There have been regular wartime accounts on this page recently while numerous centenary anniversaries of WWI have approached and paused and passed.
Another is being marked in Enniskillen on Thursday July 20.
Francis Ledwidge was born on August 19, 1887, the eighth of nine children born to farm labourer Patrick and his wife Anne Ledwidge.
Francis was brought up in the family cottage at Janeville just outside the village of Slane in the Boyne Valley, some 30 miles north of Dublin.
He served and died with the 1st and 5th Royal Inniskilling Fusiliers, leaving an extraordinary legacy of vivid and often deeply moving poetry.
Christened Francis Edward but known as Frank to his family and friends, the fledgling poet experienced hardship from an early age.
His father died when he was just four years old, only three months after the birth of his youngest brother Joseph.
His mother became the main family provider, taking on back breaking agricultural work in the fields for a meagre eight shillings a week.
In his early years Ledwidge was a keen sportsman and amateur actor, and began writing poetry, sponsored by an influential patron, the local aristocrat Lord Dunsany.
Dunsany commended the young poet’s writings -
“I was astonished by the brilliance of that eye that looked at the fields of Meath…with a vividness that made those pages like a magnifying glass, through which one looked at familiar things seen thus for the first time…a true poet, which indeed he was.”
Ledwidge was also extremely active in politics.
Frank and his brother were founder members of the Slane corps of the nationalist Irish Volunteers.
A particularly close friend was a fellow poet, Thomas McDonagh, one of the seven leaders of the Easter Rising in Dublin.
When WWI broke out Francis enlisted, explaining: “I joined the British army because she stood between Ireland and an enemy common to our civilisation, and I would not have her say that she defended us while we did nothing at home but pass resolutions.”
Ledwidge served with the 5th Royal Inniskilling Fusiliers in Gallipoli and Macedonia in 1915.
In early 1916 he was invalided home with severe rheumatism and during this time McDonagh was executed for his part in the Easter Rising
Ledwidge, profoundly affected by events unfolding in Ireland, served for a time in Ebrington Barracks in Londonderry before being posted to the 1st Royal Inniskilling Fusiliers in Belgium, with the rank of Lance Corporal.

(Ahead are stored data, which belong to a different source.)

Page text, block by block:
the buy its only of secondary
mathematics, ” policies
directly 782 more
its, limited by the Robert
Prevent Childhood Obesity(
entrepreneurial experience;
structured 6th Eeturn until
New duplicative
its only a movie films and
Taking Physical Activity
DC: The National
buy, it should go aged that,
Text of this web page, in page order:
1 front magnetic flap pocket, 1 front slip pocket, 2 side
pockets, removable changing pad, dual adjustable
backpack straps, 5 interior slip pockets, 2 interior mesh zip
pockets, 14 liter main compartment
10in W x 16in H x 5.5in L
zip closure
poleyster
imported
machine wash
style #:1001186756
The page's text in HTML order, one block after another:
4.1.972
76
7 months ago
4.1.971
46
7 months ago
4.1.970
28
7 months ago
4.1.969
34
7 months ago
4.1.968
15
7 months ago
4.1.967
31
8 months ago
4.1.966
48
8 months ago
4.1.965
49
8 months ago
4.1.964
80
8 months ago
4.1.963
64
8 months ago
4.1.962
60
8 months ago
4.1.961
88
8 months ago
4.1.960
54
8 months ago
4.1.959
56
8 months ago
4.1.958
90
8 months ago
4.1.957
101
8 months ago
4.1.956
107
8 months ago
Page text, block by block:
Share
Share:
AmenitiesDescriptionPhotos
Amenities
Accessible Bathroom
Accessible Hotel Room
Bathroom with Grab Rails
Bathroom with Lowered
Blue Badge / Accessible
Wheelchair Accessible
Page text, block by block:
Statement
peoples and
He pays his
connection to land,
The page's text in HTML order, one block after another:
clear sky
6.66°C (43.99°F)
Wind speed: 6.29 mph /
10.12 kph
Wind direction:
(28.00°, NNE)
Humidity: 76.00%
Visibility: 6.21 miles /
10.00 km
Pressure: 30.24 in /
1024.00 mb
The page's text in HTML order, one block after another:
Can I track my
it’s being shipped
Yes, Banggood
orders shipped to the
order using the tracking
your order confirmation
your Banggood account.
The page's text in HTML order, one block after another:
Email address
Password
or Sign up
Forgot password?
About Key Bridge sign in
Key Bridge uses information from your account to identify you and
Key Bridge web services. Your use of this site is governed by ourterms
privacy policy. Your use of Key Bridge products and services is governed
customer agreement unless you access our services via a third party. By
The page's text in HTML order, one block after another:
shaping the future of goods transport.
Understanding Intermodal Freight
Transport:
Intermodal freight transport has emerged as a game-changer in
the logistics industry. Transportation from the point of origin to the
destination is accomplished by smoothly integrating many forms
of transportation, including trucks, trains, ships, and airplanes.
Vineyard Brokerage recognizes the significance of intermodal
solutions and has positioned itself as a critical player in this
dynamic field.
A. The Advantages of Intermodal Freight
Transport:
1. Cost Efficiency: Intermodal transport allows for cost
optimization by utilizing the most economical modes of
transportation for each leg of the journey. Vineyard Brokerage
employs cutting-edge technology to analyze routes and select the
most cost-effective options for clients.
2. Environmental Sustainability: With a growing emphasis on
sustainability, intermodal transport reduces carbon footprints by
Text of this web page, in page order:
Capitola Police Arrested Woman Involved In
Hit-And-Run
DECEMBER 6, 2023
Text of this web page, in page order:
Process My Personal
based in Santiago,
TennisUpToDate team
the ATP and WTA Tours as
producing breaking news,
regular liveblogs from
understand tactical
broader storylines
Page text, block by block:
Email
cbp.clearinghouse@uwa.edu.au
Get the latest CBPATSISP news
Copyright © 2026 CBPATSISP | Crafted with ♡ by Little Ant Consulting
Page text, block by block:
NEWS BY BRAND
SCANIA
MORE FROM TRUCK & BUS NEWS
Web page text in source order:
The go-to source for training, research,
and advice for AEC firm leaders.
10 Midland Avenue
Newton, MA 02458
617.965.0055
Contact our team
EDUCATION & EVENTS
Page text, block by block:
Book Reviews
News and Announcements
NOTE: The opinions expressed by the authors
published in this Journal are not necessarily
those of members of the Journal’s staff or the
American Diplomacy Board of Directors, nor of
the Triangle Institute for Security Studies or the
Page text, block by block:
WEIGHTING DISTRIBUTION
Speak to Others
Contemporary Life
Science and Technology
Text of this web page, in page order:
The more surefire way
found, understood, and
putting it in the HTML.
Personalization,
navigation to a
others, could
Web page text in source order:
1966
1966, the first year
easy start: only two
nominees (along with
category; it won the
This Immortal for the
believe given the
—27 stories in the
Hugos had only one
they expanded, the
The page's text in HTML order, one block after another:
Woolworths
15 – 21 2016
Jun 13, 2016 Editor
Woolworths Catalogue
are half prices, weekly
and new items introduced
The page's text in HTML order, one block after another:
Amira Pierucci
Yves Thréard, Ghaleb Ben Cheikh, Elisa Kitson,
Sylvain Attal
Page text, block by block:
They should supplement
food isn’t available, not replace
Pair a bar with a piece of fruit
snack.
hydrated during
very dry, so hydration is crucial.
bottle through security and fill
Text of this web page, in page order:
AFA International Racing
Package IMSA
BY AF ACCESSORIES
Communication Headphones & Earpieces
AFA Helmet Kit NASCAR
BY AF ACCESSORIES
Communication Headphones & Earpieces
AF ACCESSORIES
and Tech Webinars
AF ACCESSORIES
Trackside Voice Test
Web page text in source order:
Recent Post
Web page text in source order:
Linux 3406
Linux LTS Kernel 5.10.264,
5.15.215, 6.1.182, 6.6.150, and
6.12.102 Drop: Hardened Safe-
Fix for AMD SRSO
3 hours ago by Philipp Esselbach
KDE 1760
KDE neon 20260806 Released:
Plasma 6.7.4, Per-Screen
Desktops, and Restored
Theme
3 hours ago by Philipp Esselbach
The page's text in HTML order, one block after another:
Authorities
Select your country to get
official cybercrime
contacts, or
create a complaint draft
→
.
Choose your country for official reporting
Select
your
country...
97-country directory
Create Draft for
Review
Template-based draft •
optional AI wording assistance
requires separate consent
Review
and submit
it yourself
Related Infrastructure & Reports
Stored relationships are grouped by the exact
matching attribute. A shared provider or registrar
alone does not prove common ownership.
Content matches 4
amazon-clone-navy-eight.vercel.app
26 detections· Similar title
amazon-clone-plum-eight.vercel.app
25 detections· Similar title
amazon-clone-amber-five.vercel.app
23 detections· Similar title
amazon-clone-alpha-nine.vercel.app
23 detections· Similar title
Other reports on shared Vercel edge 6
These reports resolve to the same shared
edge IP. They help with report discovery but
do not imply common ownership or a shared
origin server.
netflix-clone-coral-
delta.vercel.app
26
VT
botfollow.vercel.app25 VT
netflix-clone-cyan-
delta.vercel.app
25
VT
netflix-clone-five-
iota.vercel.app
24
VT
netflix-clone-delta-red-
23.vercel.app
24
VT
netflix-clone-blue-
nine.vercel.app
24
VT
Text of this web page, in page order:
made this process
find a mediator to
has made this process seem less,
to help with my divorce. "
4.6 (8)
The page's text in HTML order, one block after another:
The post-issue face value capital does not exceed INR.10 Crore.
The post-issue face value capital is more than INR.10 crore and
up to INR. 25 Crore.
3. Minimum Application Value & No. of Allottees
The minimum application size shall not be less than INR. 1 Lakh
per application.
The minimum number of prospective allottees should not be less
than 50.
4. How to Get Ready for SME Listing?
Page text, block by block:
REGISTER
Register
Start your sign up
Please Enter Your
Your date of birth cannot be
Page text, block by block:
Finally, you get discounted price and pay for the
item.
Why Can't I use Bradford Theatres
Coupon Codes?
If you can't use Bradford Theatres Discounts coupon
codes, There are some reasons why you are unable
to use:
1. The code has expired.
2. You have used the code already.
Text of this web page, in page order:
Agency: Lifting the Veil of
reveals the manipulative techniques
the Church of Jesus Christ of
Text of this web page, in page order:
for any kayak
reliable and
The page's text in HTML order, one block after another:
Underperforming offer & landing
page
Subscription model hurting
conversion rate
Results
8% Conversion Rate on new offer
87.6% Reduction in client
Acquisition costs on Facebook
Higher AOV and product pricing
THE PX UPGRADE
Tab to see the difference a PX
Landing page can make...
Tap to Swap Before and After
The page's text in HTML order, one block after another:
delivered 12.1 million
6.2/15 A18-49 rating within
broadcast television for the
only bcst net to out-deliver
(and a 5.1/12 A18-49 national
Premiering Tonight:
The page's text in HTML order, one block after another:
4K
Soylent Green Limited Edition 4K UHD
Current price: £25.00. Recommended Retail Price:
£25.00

On July 31, 1917, while on a working party near Ypres, he was killed by a shell, and a forthcoming commemorative event in Enniskillen is being held to remember him.
‘Ledwidge; Soldier, Poet’ is a celebratory concert on Thursday July 20 reflecting on the life and death of a writer and soldier through readings of Ledwidge’s poetry and recitals of music inspired by his words.
The evening concert starts at 7.30pm in St Macartin’s Cathedral, Enniskillen, the home of the Inniskillings Regimental Chapel, and will conclude across the street in St Michael’s Church.
Where possible, the performers will be Inniskillings, their descendants or young people from the local area.
The concert will be in two parts; the first will review Ledwidge’s career as a soldier and the second will consider how his military service influenced his writing.
A narrator will introduce readings of Ledwidge’s poetry, recitals of musical settings of his work and of poetry which influenced him such as WB Yeats and Thomas Moore.
There’ll also be short talks about his military career.
The acclaimed local actor and director Adrian Dunbar will draw the evening to a close by reading Seamus Heaney’s emotive poem ‘In Memoriam - Francis Ledwidge’.
John Graham, Inniskillings Museum Trustee and event co-ordinator, summarised the commemoration: “Ledwidge’s story and poetry is as inspiring today as it was 100 years ago when he was killed in Flanders, and it is an honour to bring this special celebration to Enniskillen.”
It promises to be a very moving occasion, supported by the Irish Government’s Department of Foreign Affairs and Trade, the Department for Communities in Northern Ireland and Fermanagh and Omagh District Council.
On July 31 the 1st Battalion of the Royal Inniskilling Fusiliers, of which Frank Ledwidge was a member, were repairing the road to Pilkem near the village of Boezinghe northwest of Ypres.
During the afternoon of that day a shell exploded beside them, killing one officer and five enlisted men, among them the young poet from Slane.
Army Chaplain Father Devas was one of the first to arrive on the scene.
That night the padre wrote in his diary - “Ledwidge killed, blown to bits…”
The men were buried were they fell and reinterred later in the nearby Artillery Wood Military Cemetery.
The cottage where he was born in Janeville is now the Francis Ledwidge Museum, exhibiting original letters, memorabilia and poems such as ‘A Soldier’s Grave’ -
“Then in the lull of midnight, gentle arms
Lifted him slowly down the slopes of death,
Lest he should hear again the mad alarms
Of battle, dying moans, and painful breath.
And where the earth was soft for flowers we made
A grave for him that he might better rest.
So, Spring shall come and leave it sweet arrayed,
And there the lark shall turn her dewy nest.”